Ireland is testimony to that. Controversies still surround the conditions the ECB imposed on its emergency loans, while new ones flare over its regulatory restrictions on mortgage lending (albeit devised and administered by the Central Bank of Ireland).

This is a different history from that of the US but the same forces are involved and they cannot be wished away. Prof Frieden quotes Mark Twain; "History does not repeat itself, but it does rhyme."

Like many American political observers, he is scathing about Europe's failure to come to grips with the consequences of its gigantic monetary project.

The EU is unique, and everything is being tried for the first time but, as he says, any union depends on the standing of its central authorities. The mishandling of the euro debt crisis has left that standing perilously low.

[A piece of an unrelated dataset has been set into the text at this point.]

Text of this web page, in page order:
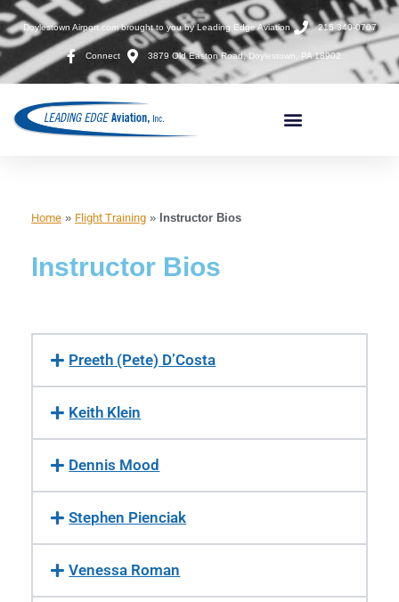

It took the USA 80 years to square the moral hazard of guaranteeing federal debt with a credible no-bailout rule for states. It is still the stuff of daily politics, having returned in different form.

Europe's rulers refuse to have any union-guaranteed debt and rely on incomprehensible rules and the actions of a central bank with no clear remit to prevent future member state bankruptcies.

Europe does not have 80 years and cannot preserve the union by force, as Abraham Lincoln did. It needs to learn from others' experience, and do better, but this does not seem to be the case.

"The inability to come up with a serious approach to unsustainable debts has sapped the EU of most of its political credibility," Prof Frieden says.

This day week, we may well see the stark truth of that assertion.